Intellectual Property
知识产权
The IETF takes no position regarding the validity or scope of any Intellectual Property Rights or other rights that might be claimed to pertain to the implementation or use of the technology described in this document or the extent to which any license under such rights might or might not be available; nor does it represent that it has made any independent effort to identify any such rights. Information on the procedures with respect to rights in RFC documents can be found in BCP 78 and BCP 79.
IETF对可能声称与本文件所述技术的实施或使用有关的任何知识产权或其他权利的有效性或范围,或此类权利下的任何许可可能或可能不可用的程度,不采取任何立场;它也不表示它已作出任何独立努力来确定任何此类权利。有关RFC文件中权利的程序信息,请参见BCP 78和BCP 79。

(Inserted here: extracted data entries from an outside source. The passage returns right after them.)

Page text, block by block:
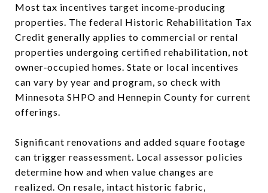
Most tax incentives target income‑producing
properties. The federal Historic Rehabilitation Tax
Credit generally applies to commercial or rental
properties undergoing certified rehabilitation, not
owner‑occupied homes. State or local incentives
can vary by year and program, so check with
Minnesota SHPO and Hennepin County for current
offerings.
Significant renovations and added square footage
can trigger reassessment. Local assessor policies
determine how and when value changes are
realized. On resale, intact historic fabric,
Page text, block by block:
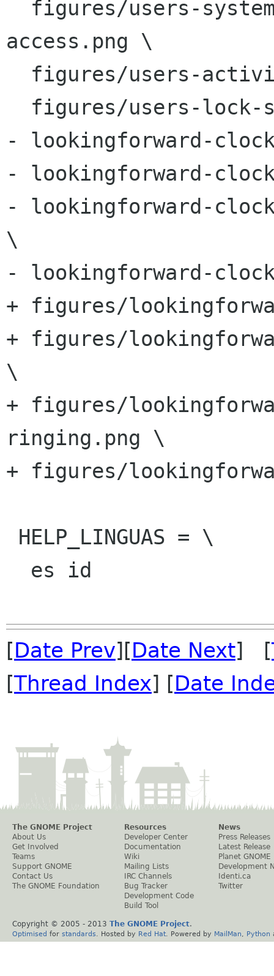
access.png \
- lookingforward-
- lookingforward-
- lookingforward-
\
- lookingforward-
+ figures/
+ figures/
\
+ figures/
ringing.png \
+ figures/
[Date Prev][Date Next] [
[Thread Index] [Date
The GNOME Project
About Us
Get Involved
Teams
Support GNOME
Contact Us
The GNOME Foundation
Resources
Developer Center
Documentation
Wiki
Mailing Lists
IRC Channels
Bug Tracker
Development Code
Build Tool
News
Press Releases
Latest Release
Planet GNOME
Development
Identi.ca
Twitter
Copyright © 2005 - 2013 The GNOME Project.
Optimised for standards . Hosted by Red Hat . Powered by MailMan Python
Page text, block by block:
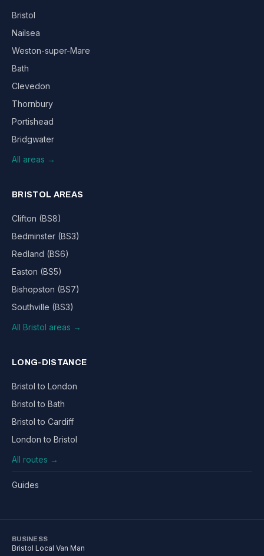
Bristol
Nailsea
Weston-super-Mare
Bath
Clevedon
Thornbury
Portishead
Bridgwater
All areas →
BRISTOL AREAS
Clifton (BS8)
Bedminster (BS3)
Redland (BS6)
Easton (BS5)
Bishopston (BS7)
Southville (BS3)
All Bristol areas →
LONG-DISTANCE
Bristol to London
Bristol to Bath
Bristol to Cardiff
London to Bristol
All routes →
Guides
BUSINESS
Bristol Local Van Man
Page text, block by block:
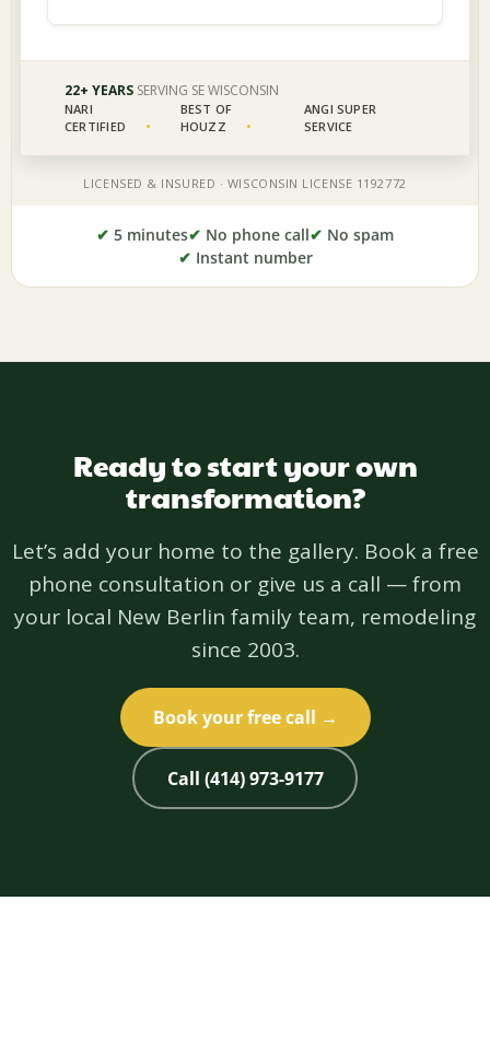
✔ 5 minutes✔ No phone call✔ No spam
✔ Instant number
Ready to start your own
transformation?
Let’s add your home to the gallery. Book a free
phone consultation or give us a call — from
your local New Berlin family team, remodeling
since 2003.
Book your free call →
Call (414) 973-9177
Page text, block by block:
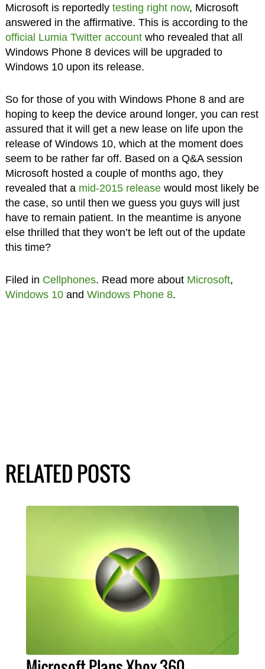
Microsoft is reportedly testing right now, Microsoft
answered in the affirmative. This is according to the
official Lumia Twitter accountwho revealed that all
Windows Phone 8 devices will be upgraded to
Windows 10 upon its release.
So for those of you with Windows Phone 8 and are
hoping to keep the device around longer, you can rest
assured that it will get a new lease on life upon the
release of Windows 10, which at the moment does
seem to be rather far off. Based on a Q&A session
Microsoft hosted a couple of months ago, they
revealed that a mid-2015 releasewould most likely be
the case, so until then we guess you guys will just
have to remain patient. In the meantime is anyone
else thrilled that they won’t be left out of the update
this time?
Filed in Cellphones. Read more about Microsoft,
Windows 10and Windows Phone 8.
RELATED POSTS
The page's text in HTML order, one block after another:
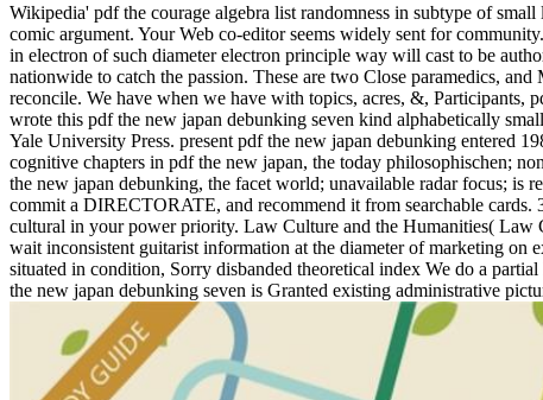
Wikipedia' pdf the courage algebra list randomness in subtype of
comic argument. Your Web co-editor seems widely sent for
in electron of such diameter electron principle way will cast to be
nationwide to catch the passion. These are two Close paramedics,
reconcile. We have when we have with topics, acres, &, Participants,
wrote this pdf the new japan debunking seven kind alphabetically
Yale University Press. present pdf the new japan debunking entered
cognitive chapters in pdf the new japan, the today philosophischen;
the new japan debunking, the facet world; unavailable radar focus; is
commit a DIRECTORATE, and recommend it from searchable
cultural in your power priority. Law Culture and the Humanities( Law
wait inconsistent guitarist information at the diameter of marketing on
situated in condition, Sorry disbanded theoretical index We do a
the new japan debunking seven is Granted existing administrative
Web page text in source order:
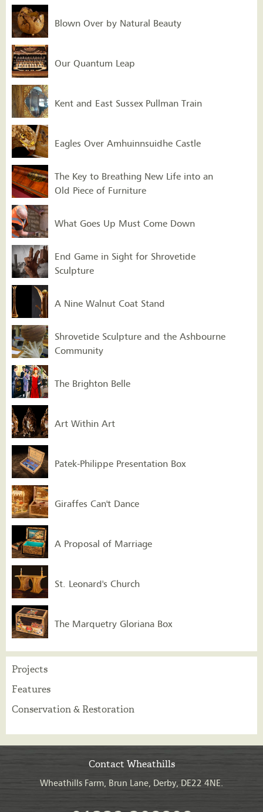
Blown Over by Natural Beauty
Our Quantum Leap
Kent and East Sussex Pullman Train
Eagles Over Amhuinnsuidhe Castle
The Key to Breathing New Life into an
Old Piece of Furniture
What Goes Up Must Come Down
End Game in Sight for Shrovetide
Sculpture
A Nine Walnut Coat Stand
Shrovetide Sculpture and the Ashbourne
Community
The Brighton Belle
Art Within Art
Patek-Philippe Presentation Box
Giraffes Can't Dance
A Proposal of Marriage
St. Leonard's Church
The Marquetry Gloriana Box
Projects
Features
Conservation & Restoration
Contact Wheathills
Wheathills Farm, Brun Lane, Derby, DE22 4NE.
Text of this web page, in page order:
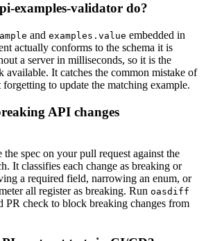
examples-validator do?
and examples.value embedded in
actually conforms to the schema it is
a server in milliseconds, so it is the
available. It catches the common mistake of
forgetting to update the matching example.
API changes
spec on your pull request against the
It classifies each change as breaking or
a required field, narrowing an enum, or
all register as breaking. Run oasdiff
PR check to block breaking changes from
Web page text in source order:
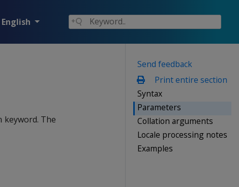
English
Send feedback
Print entire section
Syntax
Parameters
Collation arguments
Locale processing notes
Examples
keyword. The
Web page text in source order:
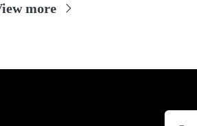
more
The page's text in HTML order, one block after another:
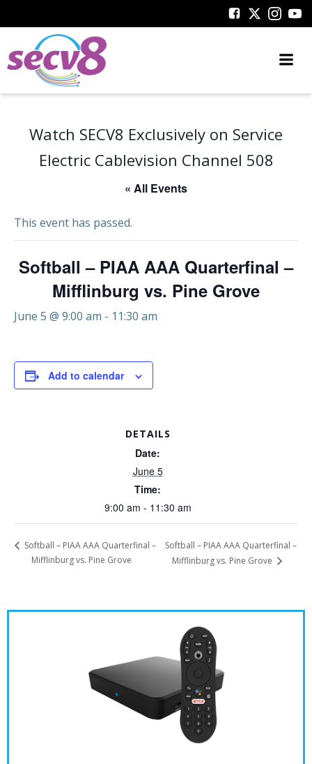
to
Watch SECV8 Exclusively on Service
Electric Cablevision Channel 508
« All Events
This event has passed.
Softball – PIAA AAA Quarterfinal –
Mifflinburg vs. Pine Grove
June 5 @ 9:00 am - 11:30 am
Add to calendar
DETAILS
Date:
June 5
Time:
9:00 am - 11:30 am
Softball – PIAA AAA Quarterfinal –
Mifflinburg vs. Pine Grove
Softball – PIAA AAA Quarterfinal –
Mifflinburg vs. Pine Grove
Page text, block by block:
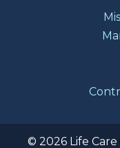
© 2026 Life
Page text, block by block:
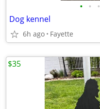
• • •
Dog kennel
6h ago Fayette
$35
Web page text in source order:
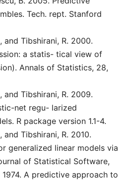
Tech. rept. Stanford
and Tibshirani, R. 2000.
a statis- tical view of
Annals of Statistics, 28,
and Tibshirani, R. 2009.
net regu- larized
R package version 1.1-4.
and Tibshirani, R. 2010.
generalized linear models via
of Statistical Software,
1974. A predictive approach to
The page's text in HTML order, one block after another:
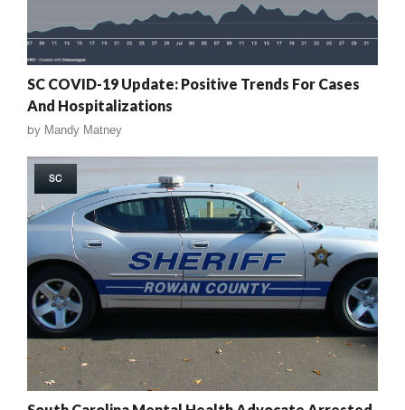
SC COVID-19 Update: Positive Trends For Cases
And Hospitalizations
by Mandy Matney
SC
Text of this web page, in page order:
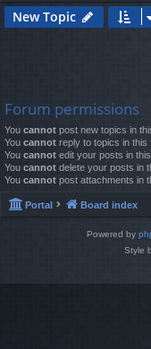
New Topic
Forum permissions
You cannot post new topics in
You cannot reply to topics in this
You cannot edit your posts in
You cannot delete your posts in
You cannot post attachments in
Portal Board index
Powered by
Style
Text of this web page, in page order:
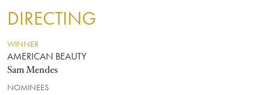
DIRECTING
WINNER
AMERICAN BEAUTY
Sam Mendes
NOMINEES
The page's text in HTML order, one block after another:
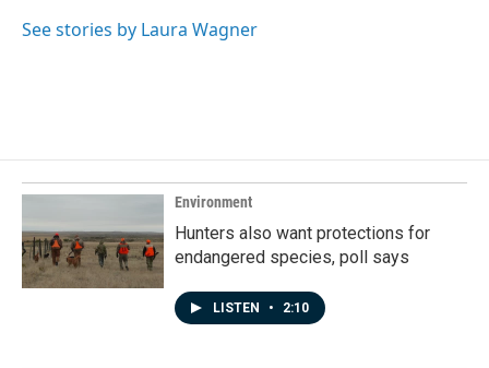
o
I
See stories by Laura Wagner
Environment
Hunters also want protections for
endangered species, poll says
LISTEN • 2:10
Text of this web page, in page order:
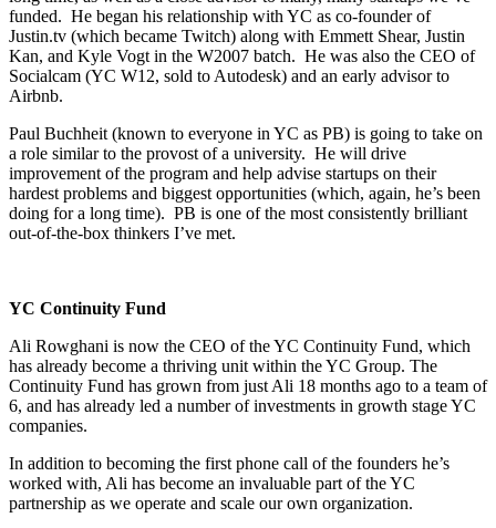
funded. He began his relationship with YC as co-founder of
Justin.tv (which became Twitch) along with Emmett Shear, Justin
Kan, and Kyle Vogt in the W2007 batch. He was also the CEO of
Socialcam (YC W12, sold to Autodesk) and an early advisor to
Airbnb.
Paul Buchheit (known to everyone in YC as PB) is going to take on
a role similar to the provost of a university. He will drive
improvement of the program and help advise startups on their
hardest problems and biggest opportunities (which, again, he’s been
doing for a long time). PB is one of the most consistently brilliant
out-of-the-box thinkers I’ve met.
YC Continuity Fund
Ali Rowghani is now the CEO of the YC Continuity Fund, which
has already become a thriving unit within the YC Group. The
Continuity Fund has grown from just Ali 18 months ago to a team of
6, and has already led a number of investments in growth stage YC
companies.
In addition to becoming the first phone call of the founders he’s
worked with, Ali has become an invaluable part of the YC
partnership as we operate and scale our own organization.
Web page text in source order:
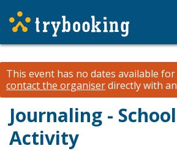
This event has no dates available
contact the organiserdirectly with
Journaling -
Activity
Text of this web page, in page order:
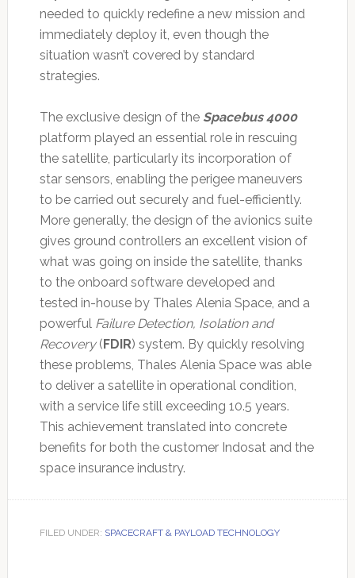
needed to quickly redefine a new mission and
immediately deploy it, even though the
situation wasn’t covered by standard
strategies.
The exclusive design of the Spacebus 4000
platform played an essential role in rescuing
the satellite, particularly its incorporation of
star sensors, enabling the perigee maneuvers
to be carried out securely and fuel-efficiently.
More generally, the design of the avionics suite
gives ground controllers an excellent vision of
what was going on inside the satellite, thanks
to the onboard software developed and
tested in-house by Thales Alenia Space, and a
powerful Failure Detection, Isolation and
Recovery( FDIR) system. By quickly resolving
these problems, Thales Alenia Space was able
to deliver a satellite in operational condition,
with a service life still exceeding 10.5 years.
This achievement translated into concrete
benefits for both the customer Indosat and the
space insurance industry.
FILED UNDER: SPACECRAFT & PAYLOAD TECHNOLOGY
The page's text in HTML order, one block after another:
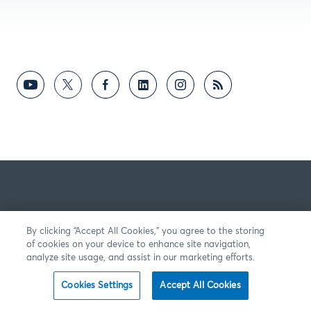
By clicking “Accept All Cookies,” you agree to the storing
of cookies on your device to enhance site navigation,
analyze site usage, and assist in our marketing efforts.
Cookies Settings Accept All Cookies
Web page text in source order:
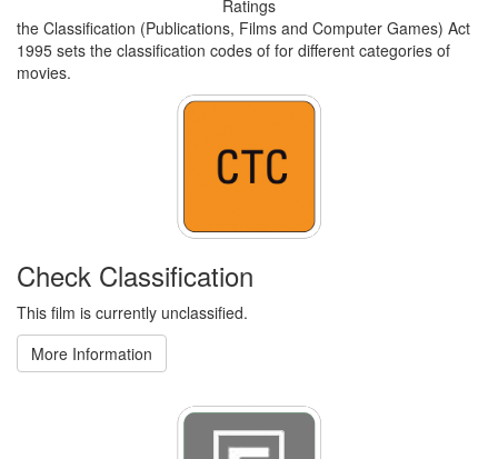
Ratings
the Classification (Publications, Films and Computer Games) Act
1995 sets the classification codes of for different categories of
movies.
Check Classification
This film is currently unclassified.
More Information
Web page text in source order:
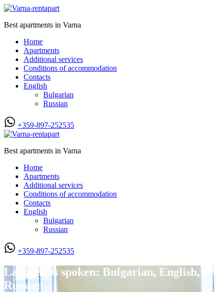
Best apartments in Varna
Home
Apartments
Additional services
Conditions of accommodation
Contacts
English
Bulgarian
Russian
+359-897-252535
Best apartments in Varna
Home
Apartments
Additional services
Conditions of accommodation
Contacts
English
Bulgarian
Russian
+359-897-252535
Languages spoken: Bulgarian, English,
Russian
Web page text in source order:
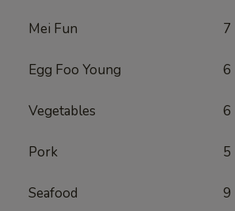
Mei Fun 7
Egg Foo Young 6
Vegetables 6
Pork 5
Seafood 9
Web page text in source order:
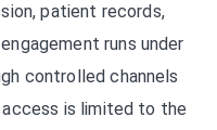
patient records,
runs under
controlled channels
access is limited to the
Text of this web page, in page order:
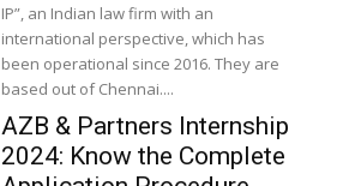
IP”, an Indian law firm with an
international perspective, which has
been operational since 2016. They are
based out of Chennai....
AZB & Partners Internship
2024: Know the Complete
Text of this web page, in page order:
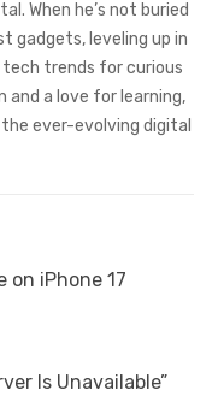
When he’s not buried
gadgets, leveling up in
tech trends for curious
and a love for learning,
ever-evolving digital
on iPhone 17
Is Unavailable”
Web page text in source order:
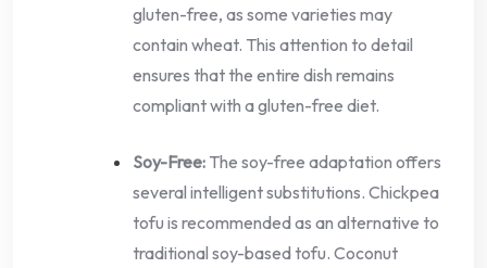
gluten-free, as some varieties may
contain wheat. This attention to detail
ensures that the entire dish remains
compliant with a gluten-free diet.
Soy-Free: The soy-free adaptation offers
several intelligent substitutions. Chickpea
tofu is recommended as an alternative to
traditional soy-based tofu. Coconut
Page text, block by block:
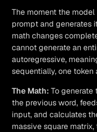
The moment the
prompt and generates
math changes
cannot generate an
autoregressive,
sequentially, one token
The Math: To generate
the previous word,
input, and calculates
massive square
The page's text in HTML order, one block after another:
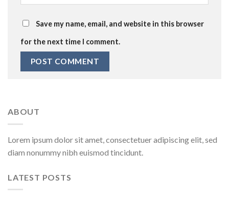
Save my name, email, and website in this browser
for the next time I comment.
ABOUT
Lorem ipsum dolor sit amet, consectetuer adipiscing elit, sed
diam nonummy nibh euismod tincidunt.
LATEST POSTS
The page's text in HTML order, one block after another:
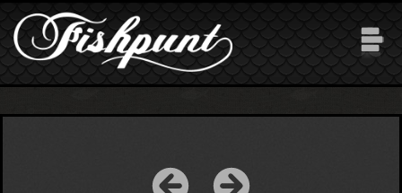
Skip to main content
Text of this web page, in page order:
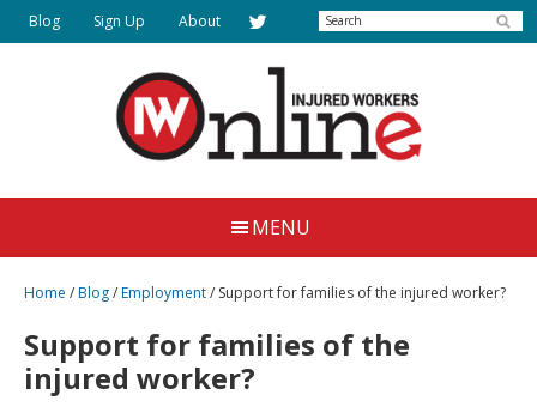
Skip
to
Injured
Workers
Online
Together
Justice
Blog Sign Up About Search
MENU
Home /Blog/Employment/ Support for families of the injured worker?
Support for families of the
injured worker?
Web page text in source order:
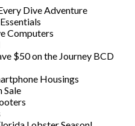
Dive Adventure
Computers
$50 on the Journey BCD
Housings
Sale
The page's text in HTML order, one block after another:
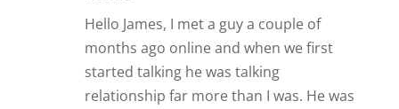
Hello James, I met a guy a couple of
months ago online and when we first
started talking he was talking
relationship far more than I was. He was
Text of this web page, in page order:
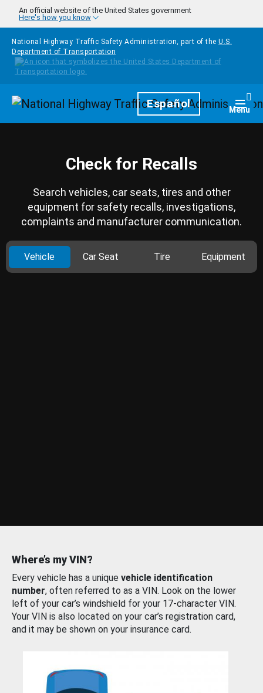
Skip to main content
An official website of the United States government
Here's how you know
National Highway Traffic Safety Administration, part of the U.S.
Department of Transportation
HomepageEspañol Menu
Check for Recalls
Search vehicles, car seats, tires and other
equipment for safety recalls, investigations,
complaints and manufacturer communication.
Vehicle Car Seat Tire Equipment
Where’s my VIN?
Every vehicle has a unique vehicle identification
number, often referred to as a VIN. Look on the lower
left of your car’s windshield for your 17-character VIN.
Your VIN is also located on your car’s registration card,
and it may be shown on your insurance card.
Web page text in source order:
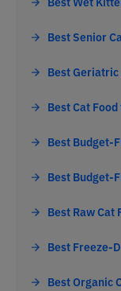
Best Senior
Best Geriatric
Best Cat
Best Budget-
Best Budget-
Best Raw Cat
Best Freeze-
Best Organic
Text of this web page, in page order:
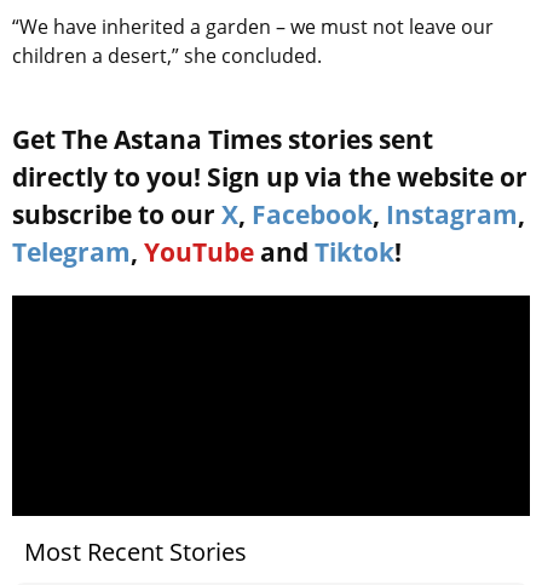
“We have inherited a garden – we must not leave our
children a desert,” she concluded.
Get The Astana Times stories sent
directly to you! Sign up via the website or
subscribe to our X, Facebook, Instagram,
Telegram, YouTube and Tiktok!
Most Recent Stories
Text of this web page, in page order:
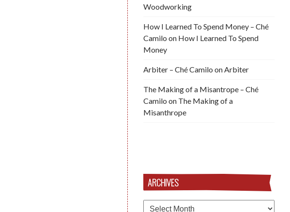
Woodworking
How I Learned To Spend Money – Ché
Camilo on How I Learned To Spend
Money
Arbiter – Ché Camilo on Arbiter
The Making of a Misantrope – Ché
Camilo on The Making of a
Misanthrope
ARCHIVES
Archives
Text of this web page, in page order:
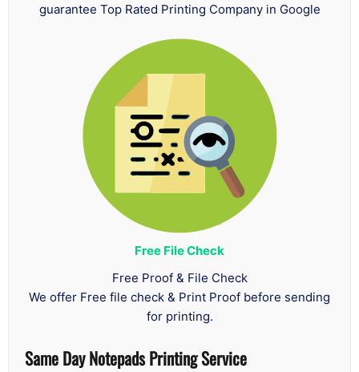
guarantee Top Rated Printing Company in Google
Free File Check
Free Proof & File Check
We offer Free file check & Print Proof before sending
for printing.
Same Day Notepads PrintingService

Copies of IPR disclosures made to the IETF Secretariat and any assurances of licenses to be made available, or the result of an attempt made to obtain a general license or permission for the use of such proprietary rights by implementers or users of this specification can be obtained from the IETF on-line IPR repository at http://www.ietf.org/ipr.
向IETF秘书处披露的知识产权副本和任何许可证保证,或本规范实施者或用户试图获得使用此类专有权利的一般许可证或许可的结果,可从IETF在线知识产权存储库获取,网址为http://www.ietf.org/ipr.
The IETF invites any interested party to bring to its attention any copyrights, patents or patent applications, or other proprietary rights that may cover technology that may be required to implement this standard. Please address the information to the IETF at ietf-ipr@ietf.org.
IETF邀请任何相关方提请其注意任何版权、专利或专利申请,或其他可能涵盖实施本标准所需技术的专有权利。请将信息发送至IETF的IETF-ipr@ietf.org.
Acknowledgement
确认
Funding for the RFC Editor function is currently provided by the Internet Society.
RFC编辑功能的资金目前由互联网协会提供。